Simply doing the below (will look very familiar) made both netperf and
pipetest happy again, because of that preemption rate. Both start life
wanting to be affine, and due to the switch rate, pipetest becomes
non-affine, but netperf remains affine.
Maybe we should factor in wakeup rate, and whether we're waking many vs
one. Wakeup is tied to data, so there is correlation to potential
cache-miss pain, no?
There is also evidence that your patch did in fact make the right
decision, but that we really REALLY should try to punt to a CPU that
shares a cache if available. Check out the numbers when the netperf
test runs on two CPUs that share cache.
marge:..local/tmp # netperf -t UDP_STREAM -l 60 -H 127.0.0.1 -T 0,1 -- -P 15888,12384 -s 32768 -S 32768 -m 4096
UDP UNIDIRECTIONAL SEND TEST from 0.0.0.0 (0.0.0.0) port 15888 AF_INET to 127.0.0.1 (127.0.0.1) port 12384 AF_INET : cpu bind
Socket Message Elapsed Messages
Size Size Time Okay Errors Throughput
bytes bytes secs # # 10^6bits/sec
65536 4096 60.00 15325632 0 8369.84
65536 60.00 15321176 8367.40
(You can skip the below, nothing new there.

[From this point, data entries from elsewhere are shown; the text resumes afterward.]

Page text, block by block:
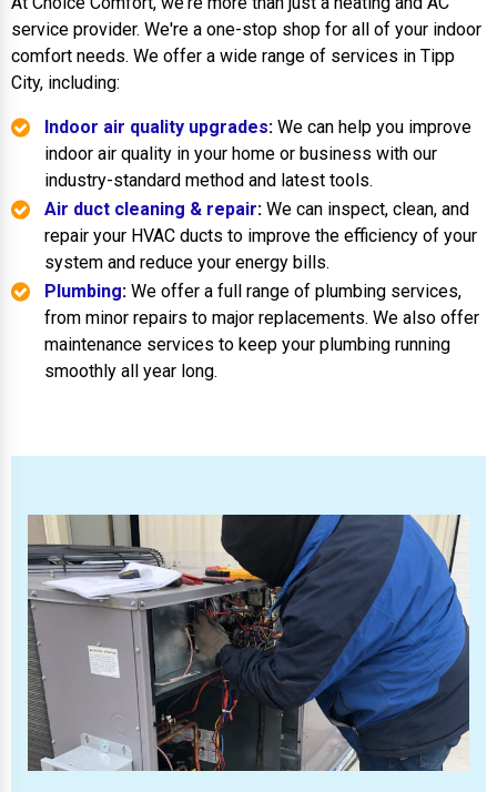
service provider. We're a one-stop shop for all of your indoor
comfort needs. We offer a wide range of services in Tipp
City, including:
Indoor air quality upgrades: We can help you improve
indoor air quality in your home or business with our
industry-standard method and latest tools.
Air duct cleaning & repair: We can inspect, clean, and
repair your HVAC ducts to improve the efficiency of your
system and reduce your energy bills.
Plumbing: We offer a full range of plumbing services,
from minor repairs to major replacements. We also offer
maintenance services to keep your plumbing running
smoothly all year long.

Just for completeness;)
diff --git a/kernel/sched.c b/kernel/sched.c
index 8e2558c..0f67b2a 100644
--- a/kernel/sched.c
+++ b/kernel/sched.c
@@ -4508,6 +4508,24 @@ static inline void schedule_debug(struct task_struct *prev)
#endif
}
+static void put_prev_task(struct rq *rq, struct task_struct *prev)
+{
+ if (prev->state == TASK_RUNNING) {
+ u64 runtime = prev->se.sum_exec_runtime;
+
+ runtime -= prev->se.prev_sum_exec_runtime;
+ runtime = min_t(u64, runtime, 2*sysctl_sched_migration_cost);
+
+ /*
+ * In order to avoid avg_overlap growing stale when we are
+ * indeed overlapping and hence not getting put to sleep, grow
+ * the avg_overlap on preemption.
+ */
+ update_avg(&prev->se.avg_overlap, runtime);
+ }
+ prev->sched_class->put_prev_task(rq, prev);
+}
+
/*
* Pick up the highest-prio task:
*/
@@ -4586,7 +4604,7 @@ need_resched_nonpreemptible:
if (unlikely(!rq->nr_running))
idle_balance(cpu, rq);
- prev->sched_class->put_prev_task(rq, prev);
+ put_prev_task(rq, prev);
next = pick_next_task(rq, prev);
if (likely(prev != next)) {
next prev parent reply other threads:[~2009-03-09 15:31 UTC|newest]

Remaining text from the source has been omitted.